How to complete this task:
Your task is to print, exactly and only, the lines from the start of the entries below through the line with "PopArtUK's bestselling Deadly". Include both ends, but skip the pictures.

Items from a data source:
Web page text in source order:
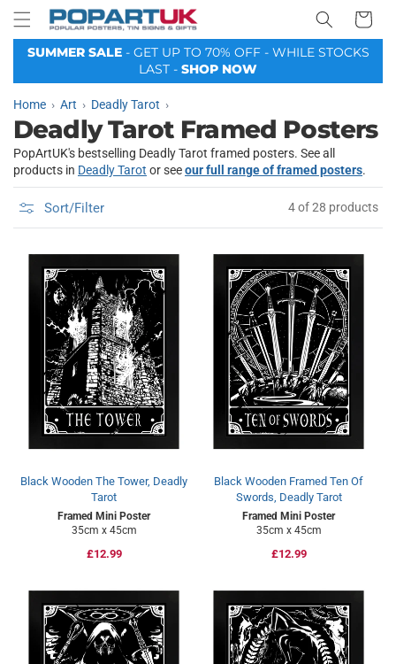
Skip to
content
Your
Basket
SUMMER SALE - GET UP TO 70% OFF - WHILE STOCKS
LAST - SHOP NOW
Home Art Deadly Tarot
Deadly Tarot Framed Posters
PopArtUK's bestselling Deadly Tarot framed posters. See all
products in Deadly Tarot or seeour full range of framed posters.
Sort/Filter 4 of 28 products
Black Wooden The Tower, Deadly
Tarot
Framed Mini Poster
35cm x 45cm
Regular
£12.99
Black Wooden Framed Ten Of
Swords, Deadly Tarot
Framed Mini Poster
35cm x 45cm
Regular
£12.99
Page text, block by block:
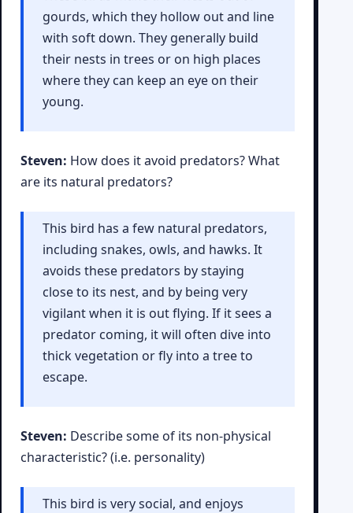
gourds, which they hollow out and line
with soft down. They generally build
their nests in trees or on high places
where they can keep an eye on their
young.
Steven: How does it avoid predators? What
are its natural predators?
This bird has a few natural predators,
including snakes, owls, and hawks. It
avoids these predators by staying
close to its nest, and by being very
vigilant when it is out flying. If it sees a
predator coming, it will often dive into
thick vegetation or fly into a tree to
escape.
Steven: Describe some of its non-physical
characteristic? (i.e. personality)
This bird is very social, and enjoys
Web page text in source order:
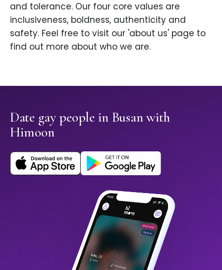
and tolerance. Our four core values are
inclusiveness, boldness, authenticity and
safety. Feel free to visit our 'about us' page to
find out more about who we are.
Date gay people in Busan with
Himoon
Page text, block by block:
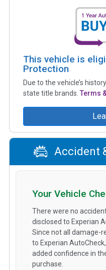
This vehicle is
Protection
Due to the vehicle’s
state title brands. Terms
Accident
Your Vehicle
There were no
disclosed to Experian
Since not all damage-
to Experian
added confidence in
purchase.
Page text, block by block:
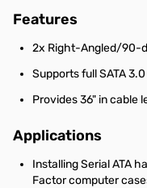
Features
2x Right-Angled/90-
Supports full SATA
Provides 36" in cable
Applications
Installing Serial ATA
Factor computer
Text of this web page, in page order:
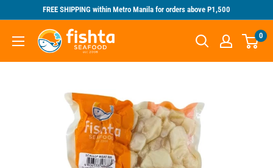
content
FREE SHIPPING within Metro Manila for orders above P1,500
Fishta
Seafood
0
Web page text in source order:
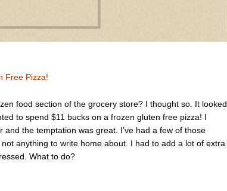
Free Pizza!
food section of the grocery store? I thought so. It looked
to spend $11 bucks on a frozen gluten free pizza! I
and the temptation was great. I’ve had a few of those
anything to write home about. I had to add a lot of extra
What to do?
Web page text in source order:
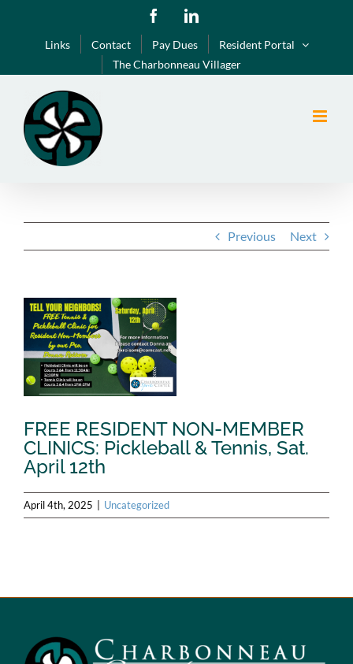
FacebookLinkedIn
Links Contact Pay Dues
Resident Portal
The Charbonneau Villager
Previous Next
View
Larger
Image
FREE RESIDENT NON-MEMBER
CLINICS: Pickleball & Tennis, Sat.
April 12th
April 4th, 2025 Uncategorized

Worked solution:
Web page text in source order:
Skip to
content
Your
Basket
SUMMER SALE - GET UP TO 70% OFF - WHILE STOCKS
LAST - SHOP NOW
Home Art Deadly Tarot
Deadly Tarot Framed Posters
PopArtUK's bestselling Deadly Tarot framed posters. See all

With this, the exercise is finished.